## WHAT YOU HAVE TO DO:
Your copy of the listing should match it exactly, only without pictures.

+++ SOURCE MATERIAL

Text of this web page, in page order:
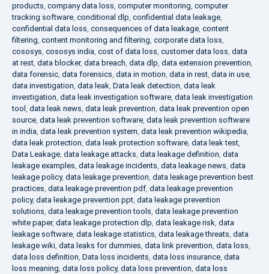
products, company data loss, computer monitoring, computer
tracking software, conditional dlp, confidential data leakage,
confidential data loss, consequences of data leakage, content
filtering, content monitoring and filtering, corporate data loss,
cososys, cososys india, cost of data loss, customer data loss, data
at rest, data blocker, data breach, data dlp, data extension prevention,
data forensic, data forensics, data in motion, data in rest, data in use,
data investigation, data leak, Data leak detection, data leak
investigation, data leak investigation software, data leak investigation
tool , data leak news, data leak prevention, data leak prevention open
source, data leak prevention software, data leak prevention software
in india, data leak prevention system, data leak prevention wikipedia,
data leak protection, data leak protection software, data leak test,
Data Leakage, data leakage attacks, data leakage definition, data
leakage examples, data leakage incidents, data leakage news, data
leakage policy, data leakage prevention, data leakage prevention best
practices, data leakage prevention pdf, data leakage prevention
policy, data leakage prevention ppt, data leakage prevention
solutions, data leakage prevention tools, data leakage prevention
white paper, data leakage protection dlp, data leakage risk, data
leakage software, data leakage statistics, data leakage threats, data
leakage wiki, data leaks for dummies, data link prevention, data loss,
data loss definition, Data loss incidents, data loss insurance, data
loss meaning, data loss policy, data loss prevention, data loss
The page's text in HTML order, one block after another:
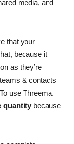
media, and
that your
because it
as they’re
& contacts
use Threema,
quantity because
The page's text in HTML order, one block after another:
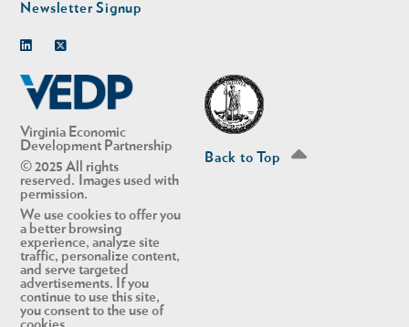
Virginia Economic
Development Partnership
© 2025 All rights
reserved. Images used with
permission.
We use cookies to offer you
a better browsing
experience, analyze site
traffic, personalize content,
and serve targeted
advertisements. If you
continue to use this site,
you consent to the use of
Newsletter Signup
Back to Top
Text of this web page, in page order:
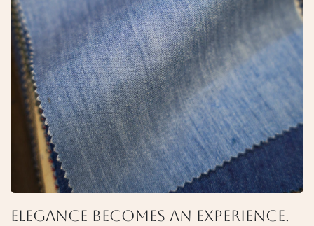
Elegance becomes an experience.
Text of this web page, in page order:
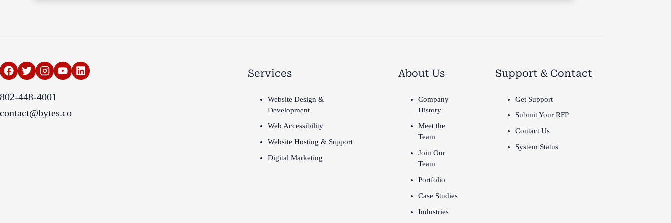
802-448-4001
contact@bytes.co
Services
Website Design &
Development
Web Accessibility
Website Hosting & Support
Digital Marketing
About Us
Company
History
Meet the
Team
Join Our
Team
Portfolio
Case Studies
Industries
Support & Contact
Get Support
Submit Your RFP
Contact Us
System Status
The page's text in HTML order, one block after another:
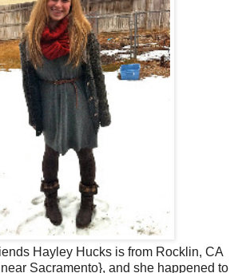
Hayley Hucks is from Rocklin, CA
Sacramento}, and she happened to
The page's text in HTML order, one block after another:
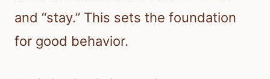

++++++

## FINISHED EXERCISE:
Text of this web page, in page order:
products, company data loss, computer monitoring, computer
tracking software, conditional dlp, confidential data leakage,
confidential data loss, consequences of data leakage, content
filtering, content monitoring and filtering, corporate data loss,
cososys, cososys india, cost of data loss, customer data loss, data
at rest, data blocker, data breach, data dlp, data extension prevention,
data forensic, data forensics, data in motion, data in rest, data in use,
data investigation, data leak, Data leak detection, data leak
investigation, data leak investigation software, data leak investigation
tool , data leak news, data leak prevention, data leak prevention open
source, data leak prevention software, data leak prevention software
in india, data leak prevention system, data leak prevention wikipedia,
data leak protection, data leak protection software, data leak test,
Data Leakage, data leakage attacks, data leakage definition, data
leakage examples, data leakage incidents, data leakage news, data
leakage policy, data leakage prevention, data leakage prevention best
practices, data leakage prevention pdf, data leakage prevention
policy, data leakage prevention ppt, data leakage prevention
solutions, data leakage prevention tools, data leakage prevention
white paper, data leakage protection dlp, data leakage risk, data
leakage software, data leakage statistics, data leakage threats, data
leakage wiki, data leaks for dummies, data link prevention, data loss,
data loss definition, Data loss incidents, data loss insurance, data
loss meaning, data loss policy, data loss prevention, data loss
The page's text in HTML order, one block after another:
media, and
that your
because it
as they’re
& contacts
use Threema,
quantity because
The page's text in HTML order, one block after another:
Virginia Economic
Development Partnership
© 2025 All rights
reserved. Images used with
permission.
We use cookies to offer you
a better browsing
experience, analyze site
traffic, personalize content,
and serve targeted
advertisements. If you
continue to use this site,
you consent to the use of
Newsletter Signup
Back to Top
Text of this web page, in page order:
Elegance becomes an experience.
Text of this web page, in page order:
802-448-4001
contact@bytes.co
Services
Website Design &
Development
Web Accessibility
Website Hosting & Support
Digital Marketing
About Us
Company
History
Meet the
Team
Join Our
Team
Portfolio
Case Studies
Industries
Support & Contact
Get Support
Submit Your RFP
Contact Us
System Status
The page's text in HTML order, one block after another:
Hayley Hucks is from Rocklin, CA
Sacramento}, and she happened to
The page's text in HTML order, one block after another:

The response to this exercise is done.